“I don’t care what’s between people’s legs.”
That assertion – heard so often from the Other Side -- bothers me. Every time. Gives me a frisson of doubt. Because it sounds so very much like the moral high ground. So lofty, so virtuous.
Are they right? Are we wrong?
So are we wrong?
I’ve tried to think it through, and this is where I’ve got to
Sure, said the 21-yr-old me, there are a few blips that need hammering out. But they can be sorted. No need to make a fuss. Equality is right round the corner.
-Women-only shortlists? Hell no, let the best candidate get the job!
-Women’s officer? People’s officer!
Had it been the rhetoric of the time, no doubt I would have added:
-I don’t care what’s between people’s legs!
And I could have it now, if you herd of dinosaurs would just stop GOING ON ABOUT ‘WOMEN’ THIS AND ‘WOMEN’ THAT BECAUSE YOU’RE JUST PERPETUATING INEQUALITY BY BANGING ON ABOUT IT.
But there was also glee: glee at sticking it to the previous generation of feminists, those humourless hairy-legged women in dungarees who had created for my generation such a legacy of hostility towards feminism.
And, perhaps most of all, it was easy.
“Like a wolf-whistle,” read young libfem me, “a sexist remark has a significance above and beyond the immediate offence it gives. It is the outward manifestation of an unacceptable misogyny.”
A great light dazzled my eyes, and the penny dropped heavily with the exasperated CLUNK of a penny that’s been hovering at the brink waiting for quite some time now.
So I did. And no doubt so have you. (And if you haven’t, stop wasting time reading my maunderings and go and read her now).
It’s all a lot worse than libfem me was prepared to understand. It’s not fun, and it’s not easy. Those blips? They’re the visible manifestations of a mighty underlying system.
And in that system, what’s between our legs matters.
It’d be nice if it didn’t, but it does.
Truth, as Dworkin said, is harder to bear than ignorance.
I once had a garden that was overrun with bindweed. That bindweed had killed everything in its path. It had pulled down an old oak tree. Its roots criss-crossed the garden, deep deep deep in the soil, strangling anything else that tried to grow.

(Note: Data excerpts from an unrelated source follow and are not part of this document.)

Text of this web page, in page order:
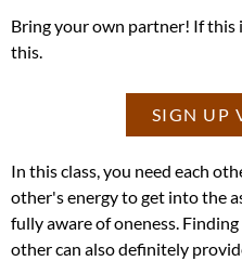
Bring your own partner! If this
this.
SIGN UP
In this class, you need each
other's energy to get into the
fully aware of oneness.
other can also definitely
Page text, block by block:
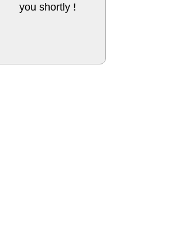
you shortly !
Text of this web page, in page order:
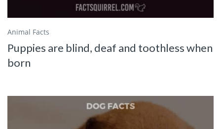
Animal Facts
Puppies are blind, deaf and toothless when
born
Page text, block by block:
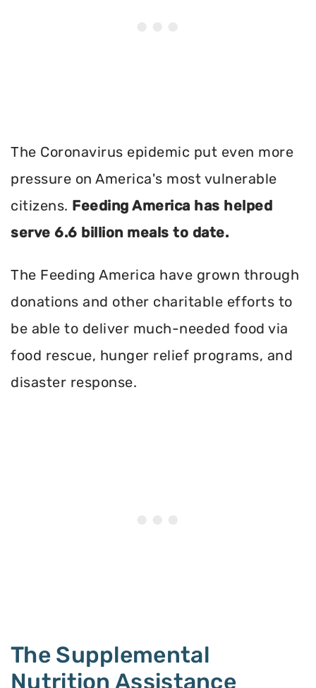
The Coronavirus epidemic put even more
pressure on America's most vulnerable
citizens. Feeding America has helped
serve 6.6 billion meals to date.
The Feeding America have grown through
donations and other charitable efforts to
be able to deliver much-needed food via
food rescue, hunger relief programs, and
disaster response.
The Supplemental
Nutrition Assistance
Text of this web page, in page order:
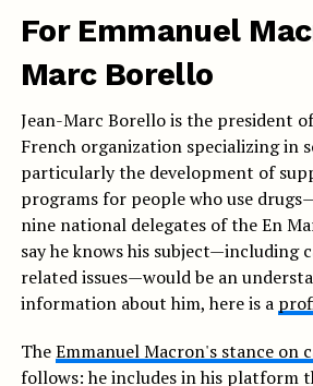
For Emmanuel
Marc Borello
Jean-Marc Borello is the president
French organization specializing in
particularly the development of
programs for people who use
nine national delegates of the En
say he knows his subject—including
related issues—would be an
information about him, here is a
TheEmmanuel Macron's stance on
follows: he includes in his platform
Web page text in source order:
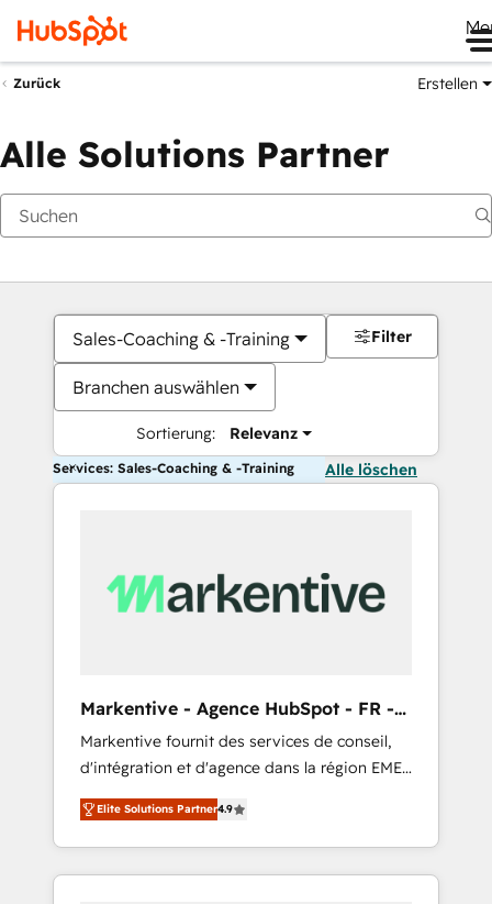
Zurück Erstellen
Alle Solutions Partner
Sales-Coaching & -Training
Branchen auswählen
Sortierung: Relevanz
Filter
Services: Sales-Coaching & -Training Alle löschen
Markentive - Agence HubSpot - FR -
EN
Markentive fournit des services de conseil,
d'intégration et d'agence dans la région EMEA
et North America. Avec plus de 115 experts en
marketing automation, Growth, Revops, CRM
et webdesign. Markentive is both a
consulting firm, a digital agency and an
Elite Solutions Partner4.9
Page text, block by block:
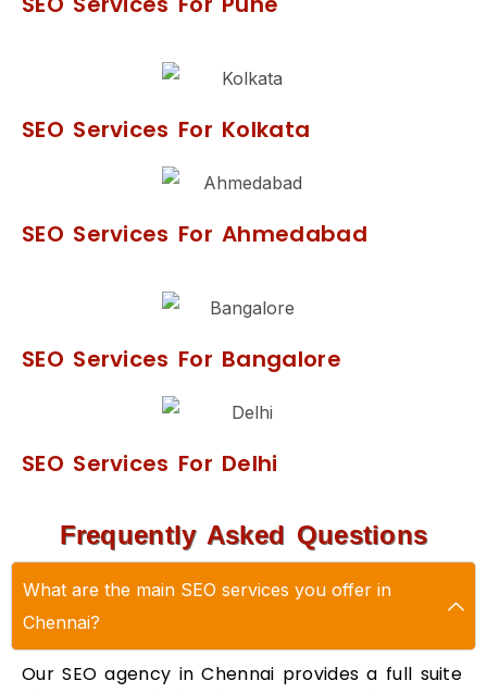
SEO Services For Kolkata
SEO Services For Ahmedabad
SEO Services For Bangalore
SEO Services For Delhi
Frequently Asked Questions
What are the main SEO services you offer in
Chennai?
Our SEO agency in Chennai provides a full suite
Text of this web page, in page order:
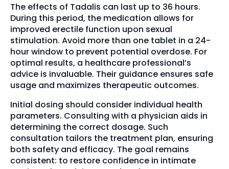
The effects of Tadalis can last up to 36 hours.
During this period, the medication allows for
improved erectile function upon sexual
stimulation. Avoid more than one tablet in a 24-
hour window to prevent potential overdose. For
optimal results, a healthcare professional’s
advice is invaluable. Their guidance ensures safe
usage and maximizes therapeutic outcomes.
Initial dosing should consider individual health
parameters. Consulting with a physician aids in
determining the correct dosage. Such
consultation tailors the treatment plan, ensuring
both safety and efficacy. The goal remains
consistent: to restore confidence in intimate
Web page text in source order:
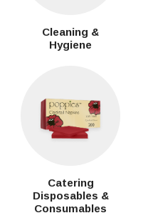
Cleaning &
Hygiene
Catering
Disposables &
Consumables
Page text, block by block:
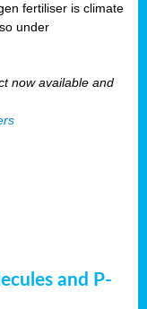
fertiliser is climate
under
now available and
and P-
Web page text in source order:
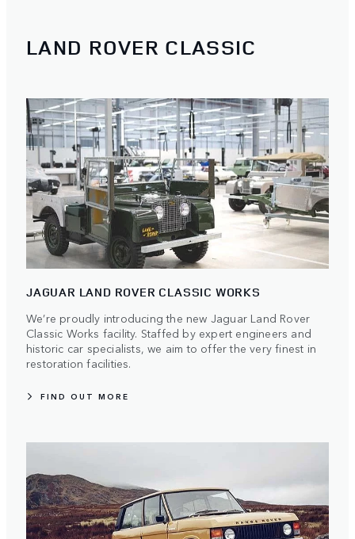
LAND ROVER CLASSIC
JAGUAR LAND ROVER CLASSIC WORKS
We’re proudly introducing the new Jaguar Land Rover
Classic Works facility. Staffed by expert engineers and
historic car specialists, we aim to offer the very finest in
restoration facilities.
FIND OUT MORE
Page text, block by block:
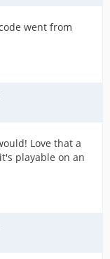
went from
Love that a
playable on an
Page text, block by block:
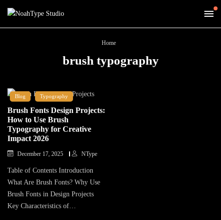
Home
brush typography
Blog Typography
Brush Fonts Design Projects:
How to Use Brush
Typography for Creative
Impact 2026
December 17, 2025 NType
Table of Contents Introduction
What Are Brush Fonts? Why Use
Brush Fonts in Design Projects
Key Characteristics of…
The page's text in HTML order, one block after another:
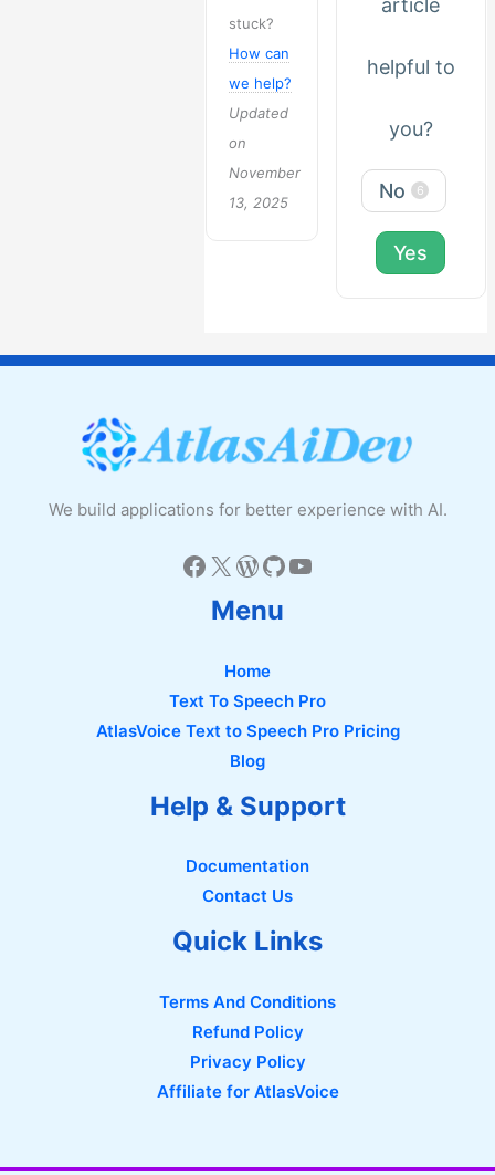
stuck?
How can
we help?
Updated
on
November
13, 2025
article
helpful to
you?
No 6
Yes
We build applications for better experience with AI.
Facebook
X WordPress
GitHub
YouTube
Menu
Home
Text To Speech Pro
AtlasVoice Text to Speech Pro Pricing
Blog
Help & Support
Documentation
Contact Us
Quick Links
Terms And Conditions
Refund Policy
Privacy Policy
Affiliate for AtlasVoice
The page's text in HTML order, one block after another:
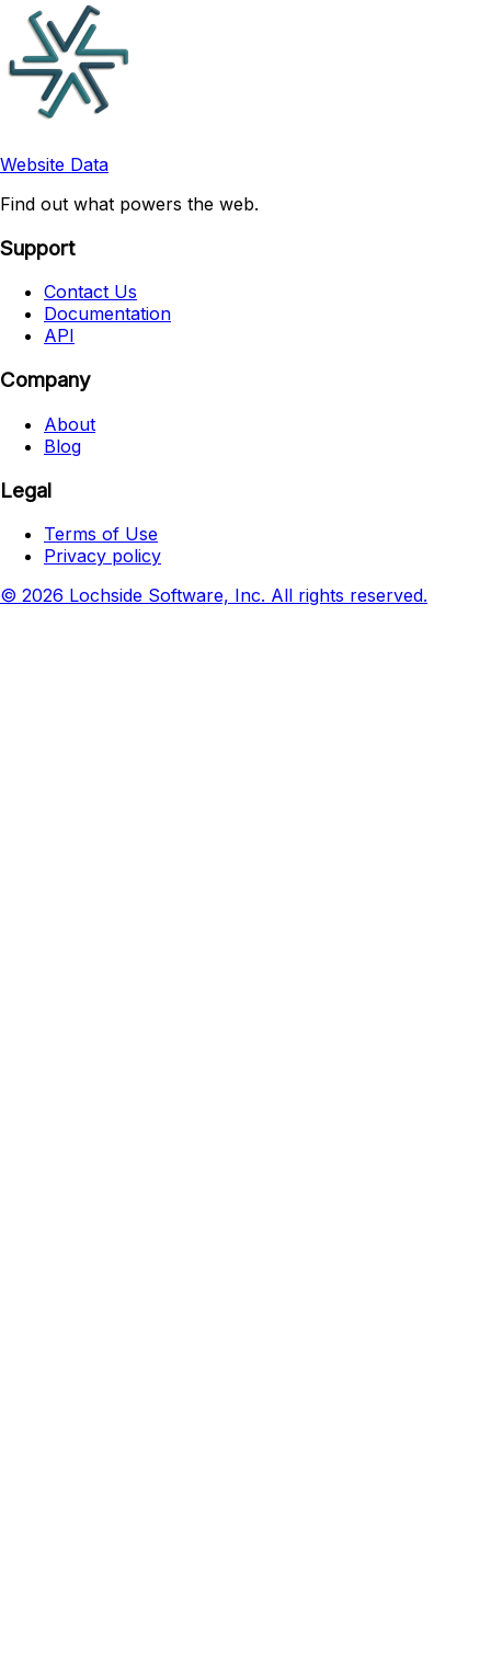
Website Data
Find out what powers the web.
Support
Contact Us
Documentation
API
Company
About
Blog
Legal
Terms of Use
Privacy policy
© 2026 Lochside Software, Inc. All rights reserved.
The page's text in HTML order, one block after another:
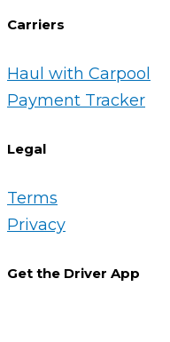
Carriers
Haul with Carpool
Payment Tracker
Legal
Terms
Privacy
Get the Driver App

I pulled up roots like ropes. I dug, and I pulled, and I dug, and I pulled – (fortunately this was in my 20s, when a dab of speed semed like a perfectly sensible precursor to a spot of gardening) – and I dug and I pulled some more.
Until it was all gone.
And only after that did I lay turf.
It’d be nice if you didn’t have to dig bindweed out; if you could just run the strimmer over the surface and lay a lawn on top. But you can’t. It’d grow through
They’d still be there.
They’d still grow up through anything placed on top and strangle it.
Bindweed and the patriarchy? It’s hardly even a metaphor.
We all want a world where what’s between a person’s legs doesn’t matter. But that’s not the reality.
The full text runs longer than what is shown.